The study was performed within a case company, starting with a literature review followed by 26 semi-structured interviews across the value chain. The case company is a global actor in the transport solution business with about 100.000 employees world-wide. Several brands are represented in the portfolio and a variety of vehicles, from excavators to buses and trucks. The company is set up by several organisations who are all interacting on operational level. The company has factories in 18 countries with four main remanufacturing sites. In addition to its production sites, its global industrial operations include several product development centres and several part distribution and logistics centres.
2. Frame of reference
The literature review focused SCOPUS, Web of Science and Access Science data bases for the years 2015-2025. Of 23 papers, seven were considered relevant. The search was limited to the title, abstract and keywords. Table 1 displays the search strings.
Search strings in the literature study with key words; boolean operator and number of papers

Where titles were considered relevant, abstract and keywords were read and added to the list of papers to be read in full, in total 7. Main criterion for exclusion and inclusion was connection to manufacturing and automotive industry. The main barriers impacting profitability mentioned by each author is stated in Table 2.
Main barriers impacting profitability mentioned by each author

The main barriers to profitability mentioned by each author mapped to the business model in Figure 2.

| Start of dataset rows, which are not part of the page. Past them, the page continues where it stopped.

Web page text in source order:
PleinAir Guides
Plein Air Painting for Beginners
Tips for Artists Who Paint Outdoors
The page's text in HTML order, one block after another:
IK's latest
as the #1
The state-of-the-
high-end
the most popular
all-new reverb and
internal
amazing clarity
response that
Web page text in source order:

Main barriers to profitability mentioned by each author mapped into the business model

Figure 2 Long description
A diagram representing the business model for a circular economy in a heavy vehicle manufacturing industry. The diagram is divided into two main sections: generating revenue and driving costs. The generating revenue section includes four components: customer segments, customer relationship, channels, and value propositions. Customer segments focus on the positioning of reman products. Customer relationship emphasizes the encouragement of sales including core business. Channels involve volume management, core acquisition, and core quality. Value propositions highlight the portfolio of offers. The driving costs section includes four components: cost structure, key resources and cores, key activities, and renovators (external). Cost structure addresses material cost, conversion cost (internal reman), component cost (external reman), and logistics costs and surcharges. Key resources and cores involve the management and maintenance of critical equipment and the development of a skilled organization. Key activities include product and solutions development, operations, planning and disassembly, and logistics. Renovators (external) focus on renovator management.

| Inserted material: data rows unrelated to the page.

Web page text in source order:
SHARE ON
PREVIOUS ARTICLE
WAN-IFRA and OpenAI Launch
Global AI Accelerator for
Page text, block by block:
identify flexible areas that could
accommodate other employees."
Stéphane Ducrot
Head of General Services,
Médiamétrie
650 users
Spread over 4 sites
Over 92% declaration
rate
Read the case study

The findings show that the literature is scattered but that main barriers to profitability are cost structure, key resources and cores, key activities and customer segments.
3. Research approach
A literature review was performed as described in Section 2. Empirical data was collected using semi-structured qualitative interviews as it is flexible, yet standardised (Reference Bell, Bryman and HarleyBell et al., 2019). This method allows for unexpected findings to emerge as participants are allowed to speak freely about the specific topic. Moreover, the interviewer has the possibility to adjust the interview depending on how it develops (Reference CarruthersCarruthers, 1990). Twenty-six semi-structured interviews were conducted, with each interview being 30 minutes. Each interview was documented and validated in follow-up sessions of 30 minutes. The notes were coded to the business model framework in Figure 1. Of the 26 respondents, nine were from the sales organisation (SH1-9), five where from functional organisation (SH10-14) and twelve were from the remanufacturing organisation (SH15-26) to get a broad range of perspectives of the business model. The focus of the interviews was to identify the main barriers to profitability for remanufacturing business. Thematic analysis using the business model in Figure 1 was selected as the data analysis method.
4. Results
Across the 26 stakeholders (abbreviated as SH), several recurring themes emerged. Many stakeholders emphasised the potential to review current practices. SH1 and SH2 highlighted that reliance on infill, (meaning procurement of new parts instead of remanufactured parts) has become standard practice, potentially undermining profitability and sustainability. It is important that products qualify as true remanufactured items, to protect the integrity of the remanufacturing model. Questions around competitiveness and efficiency were risen, with SH1 citing the core yard management a potential for further improvement. SH24 reinforced this by calling for a clear understanding of current efficiency levels, suggesting job observations to capture real operational performance where system data is lacking.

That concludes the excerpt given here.